She got angry and told me I was a jerk and her friend agreed with her.

I was later told that Paulina’s parents are Mexican but she doesn’t speak Spanish and this is probably why she was annoyed with me. And I do feel kind of bad for snapping at her.

AITJ for snapping and telling her she’s not important enough?”

Another User Comments:

“You weren’t flexing at all just trying to help a stranger with directions and talking to your mom. But I think you could have worded it better instead of saying “not important enough” cause that sounds a bit harsh but still think that you are NTJ.
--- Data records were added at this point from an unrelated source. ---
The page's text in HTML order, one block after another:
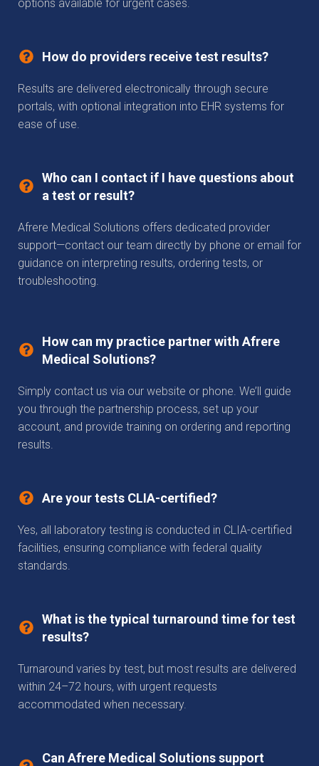
options available for urgent cases.
How do providers receive test results?
Results are delivered electronically through secure
portals, with optional integration into EHR systems for
ease of use.
Who can I contact if I have questions about
a test or result?
Afrere Medical Solutions offers dedicated provider
support—contact our team directly by phone or email for
guidance on interpreting results, ordering tests, or
troubleshooting.
How can my practice partner with Afrere
Medical Solutions?
Simply contact us via our website or phone. We’ll guide
you through the partnership process, set up your
account, and provide training on ordering and reporting
results.
Are your tests CLIA-certified?
Yes, all laboratory testing is conducted in CLIA-certified
facilities, ensuring compliance with federal quality
standards.
What is the typical turnaround time for test
results?
Turnaround varies by test, but most results are delivered
within 24–72 hours, with urgent requests
accommodated when necessary.
Can Afrere Medical Solutions support
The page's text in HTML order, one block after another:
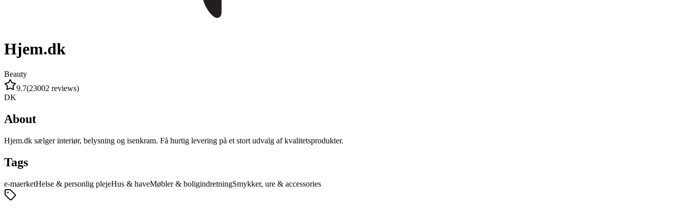
Hjem.dk
Beauty
9.7(23002 reviews)
DK
About
Hjem.dk sælger interiør, belysning og isenkram. Få hurtig levering på et stort udvalg af kvalitetsprodukter.
Tags
e-maerketHelse & personlig plejeHus & haveMøbler & boligindretningSmykker, ure & accessories
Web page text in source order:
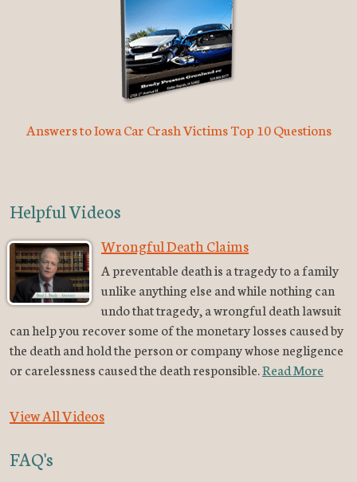
Answers to Iowa Car Crash Victims Top 10 Questions
Helpful Videos
Wrongful Death Claims
A preventable death is a tragedy to a family
unlike anything else and while nothing can
undo that tragedy, a wrongful death lawsuit
can help you recover some of the monetary losses caused by
the death and hold the person or company whose negligence
or carelessness caused the death responsible.Read More
View All Videos
FAQ's

Your “friends” are jealous that you can speak so many languages and it is something that not very many people can do. Why are they ashamed instead of proud lmao. GOOD FOR YOU FOR BEING TRILINGUAL AND BE PROUD!!!” Sea_Chocolate_2681

Another User Comments:

“May I ask?

Is it really that big a thing in America when you know more than one language? I’m genuinely not being snarky here, but I’ve come across quite a bit of posts over time where someone has been insulted (or tried to be shamed) if they were bilingual. I ask because I’m Indian, and… it really is a common thing to speak 3-4 languages fluently here.

Heck, I speak 4 myself, and another 1 which has been WIP for years now. So I wondered. Because it’s second nature around here to know more than one language. And it’s a bit jarring to find out that people might think that it’s a weird kind of flex.

OP is absolutely NTJ, by the way. Not by any measure.” auntie007em

Another User Comments:

“Ohhh, she’s Mexican and can only speak English? NTJ. You don’t have to feel sorry for her, or sorry for the situation. It happens often that people immigrate to America and don’t teach their kids the home language so that they aren’t judged and discriminated against socially and in the school system.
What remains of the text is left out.